As a founder of a software company, I need the code to deliver value as quickly as possible, it is the only way we will survive. It makes sense to slow deployments for costly systems to deploy to—think embedded systems, packaged software, and physical goods. However, as the deployment cost decreases, the need to stop production to fix quality issues also decreases. In fact, with fast systems, as long as we provide visibility to the developers, prevent non-compliant systems from deploying, and implement some sort of incremental rollout (please at least one machine), we should never block CI. The only block on CI should be for human code review and build failure.

Common Limitations of DevSecOps Systems

Products such as GitHub, GitLab, CircleCI, Jenkins and friends are amazing at what they do.  I have used most of them in anger, they all do pretty much the same thing.  Orchestrate software builds, deployments, and testing.  However, they were are built before the world woke up to Software Supply Chain attacks and the Log4Shell CVE.  It was a different world back then.  Most organizations didn’t see open source as a security risk, there was no body of knowledge around securing developer environments and the impact a break there could have.

This forced us DevOps engineers to shove test after test into the pipeline.  Some wizards could craft some efficient pipelines, but they all looked something like this.

Most organizations block CI on test failure.

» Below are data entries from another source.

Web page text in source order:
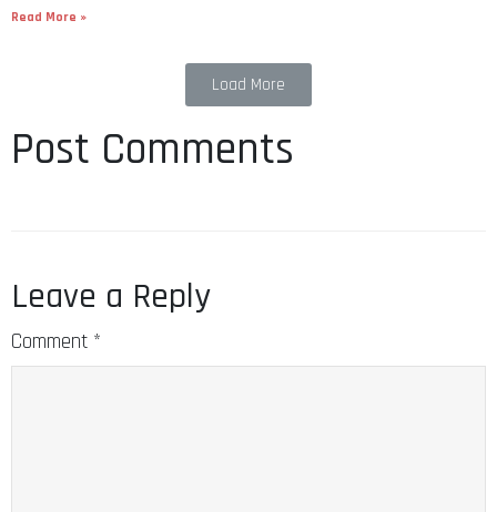
Read More »
Load More
Post Comments
Leave a Reply
Comment *

Stopping code from delivering value.

A single pipeline, or set of pipelines, glues together.  If everything magically passes you are granted access to production infrastructure.  The problem is that pipelines break all of the time, and it forces anti-patterns such as combining CI and CD into a single pipeline (aside: see this amazing talk by Adobe and AutoDesk on the benefits on separating these two concerns)  If you are blocking on high/critical CVEs the dev may have to stop feature work for a CVE that doesn’t even matter.  We do all of this in the name of security and compliance.

The thing is, when a CEO has to weigh compliance, security, and revenue, revenue always wins. If complying costs us revenue, there better be a clear payoff. As a result, developers are incentivized to meet tight deadlines by bypassing or disabling testing to ship. Security often takes a backseat, creating a cycle where vulnerabilities slip through unnoticed. While this may provide short-term gains in delivery speed, it exposes organizations to long-term risks like software supply chain attacks or compliance penalties. The perfect system we build falls apart for all but the most regulated industries.

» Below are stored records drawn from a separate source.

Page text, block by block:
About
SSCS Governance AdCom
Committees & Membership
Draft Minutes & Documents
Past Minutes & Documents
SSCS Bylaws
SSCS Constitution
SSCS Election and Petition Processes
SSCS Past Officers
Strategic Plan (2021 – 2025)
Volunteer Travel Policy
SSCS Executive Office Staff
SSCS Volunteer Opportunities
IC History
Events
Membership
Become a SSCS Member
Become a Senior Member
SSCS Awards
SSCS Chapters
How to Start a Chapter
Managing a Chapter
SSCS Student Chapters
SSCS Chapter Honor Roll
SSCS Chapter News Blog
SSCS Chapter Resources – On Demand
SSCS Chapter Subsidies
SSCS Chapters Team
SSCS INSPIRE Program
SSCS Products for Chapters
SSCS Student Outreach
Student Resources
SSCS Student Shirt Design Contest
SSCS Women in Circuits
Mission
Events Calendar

The alternative is creating very restrictive pipeline templates that are forced to execute cleany before software is “allowed” to deliver value.  

The issue lies in how traditional DevSecOps systems enforce security. They inadvertently create bottlenecks by placing tests as rigid gatekeepers in the CI/CD pipeline. When a pipeline breaks, progress halts, and developers lose valuable time investigating false positives or minor issues. In many cases, the CVEs being flagged might not even be exploitable in the application's context, yet they block critical deployments.

This "all-or-nothing" approach to testing frustrates developers and weakens trust in the tools. Instead of empowering teams to deliver secure, high-quality software, it creates an adversarial relationship between security and development teams.

Insights from KubeCon and the DORA Metrics

I am writing my first draft of this post on a flight back from KubeCon. KubeCon draws over 10,000 platform engineering enthusiasts twice yearly. If you want to understand how to build better platforms, KubeCon is the place to go.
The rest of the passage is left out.